What to produce: The lines to output run from the first line of the entries below through the line containing "Additionally, you'll avoid the physical labor"; copy them exactly and leave out pictures.

(Data entries)
- - -
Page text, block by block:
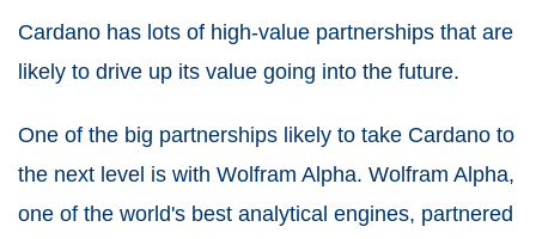
Cardano has lots of high-value partnerships that are
likely to drive up its value going into the future.
One of the big partnerships likely to take Cardano to
the next level is with Wolfram Alpha. Wolfram Alpha,
one of the world's best analytical engines, partnered
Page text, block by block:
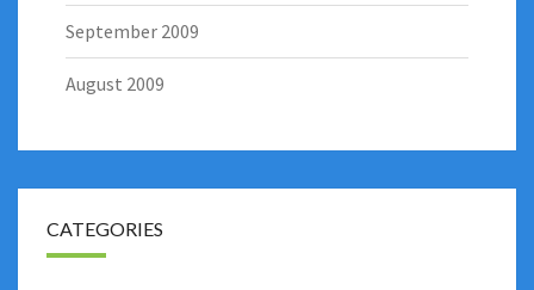
September 2009
August 2009
CATEGORIES
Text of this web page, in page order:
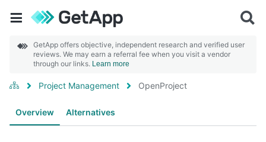
GetApp offers objective, independent research and verified user
reviews. We may earn a referral fee when you visit a vendor
through our links. Learn more
Project Management OpenProject
Overview Alternatives
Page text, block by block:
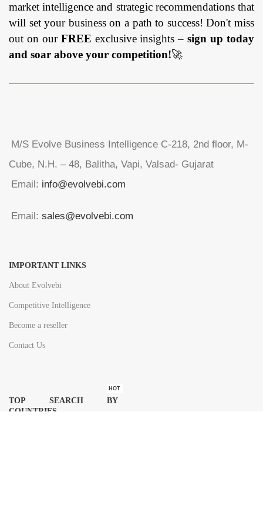
market intelligence and strategic recommendations that
will set your business on a path to success! Don't miss
out on our FREE exclusive insights –sign up today
and soar above your competition!🚀
M/S Evolve Business Intelligence C-218, 2nd floor, M-
Cube, N.H. – 48, Balitha, Vapi, Valsad- Gujarat
Email: info@evolvebi.com
Email: sales@evolvebi.com
IMPORTANT LINKS
About Evolvebi
Competitive Intelligence
Become a reseller
Contact Us
TOP SEARCH BY
COUNTRIES
HOT
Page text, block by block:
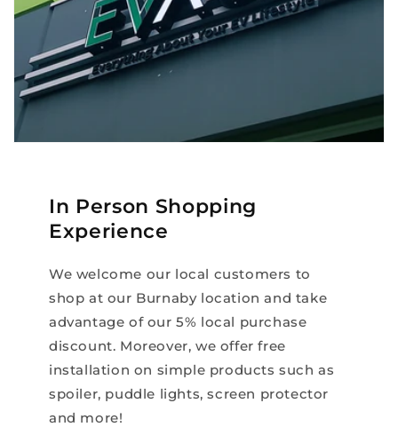
In Person Shopping
Experience
We welcome our local customers to
shop at our Burnaby location and take
advantage of our 5% local purchase
discount. Moreover, we offer free
installation on simple products such as
spoiler, puddle lights, screen protector
and more!
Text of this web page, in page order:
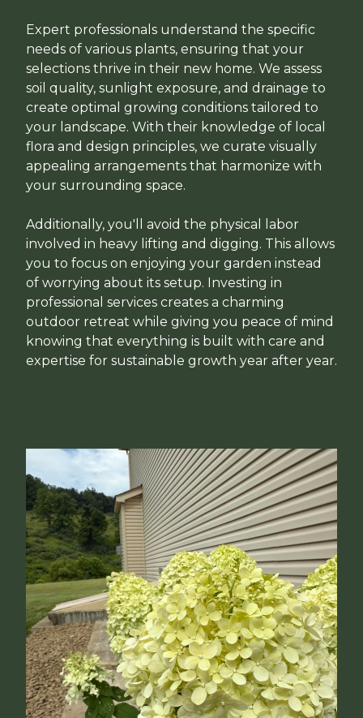
Expert professionals understand the specific
needs of various plants, ensuring that your
selections thrive in their new home. We assess
soil quality, sunlight exposure, and drainage to
create optimal growing conditions tailored to
your landscape. With their knowledge of local
flora and design principles, we curate visually
appealing arrangements that harmonize with
your surrounding space.
Additionally, you'll avoid the physical labor
involved in heavy lifting and digging. This allows
you to focus on enjoying your garden instead
of worrying about its setup. Investing in
professional services creates a charming
outdoor retreat while giving you peace of mind
knowing that everything is built with care and
expertise for sustainable growth year after year.
- - -
Response area:
Page text, block by block:
Cardano has lots of high-value partnerships that are
likely to drive up its value going into the future.
One of the big partnerships likely to take Cardano to
the next level is with Wolfram Alpha. Wolfram Alpha,
one of the world's best analytical engines, partnered
Page text, block by block:
September 2009
August 2009
CATEGORIES
Text of this web page, in page order:
GetApp offers objective, independent research and verified user
reviews. We may earn a referral fee when you visit a vendor
through our links. Learn more
Project Management OpenProject
Overview Alternatives
Page text, block by block:
market intelligence and strategic recommendations that
will set your business on a path to success! Don't miss
out on our FREE exclusive insights –sign up today
and soar above your competition!🚀
M/S Evolve Business Intelligence C-218, 2nd floor, M-
Cube, N.H. – 48, Balitha, Vapi, Valsad- Gujarat
Email: info@evolvebi.com
Email: sales@evolvebi.com
IMPORTANT LINKS
About Evolvebi
Competitive Intelligence
Become a reseller
Contact Us
TOP SEARCH BY
COUNTRIES
HOT
Page text, block by block:
In Person Shopping
Experience
We welcome our local customers to
shop at our Burnaby location and take
advantage of our 5% local purchase
discount. Moreover, we offer free
installation on simple products such as
spoiler, puddle lights, screen protector
and more!
Text of this web page, in page order:
Expert professionals understand the specific
needs of various plants, ensuring that your
selections thrive in their new home. We assess
soil quality, sunlight exposure, and drainage to
create optimal growing conditions tailored to
your landscape. With their knowledge of local
flora and design principles, we curate visually
appealing arrangements that harmonize with
your surrounding space.
Additionally, you'll avoid the physical labor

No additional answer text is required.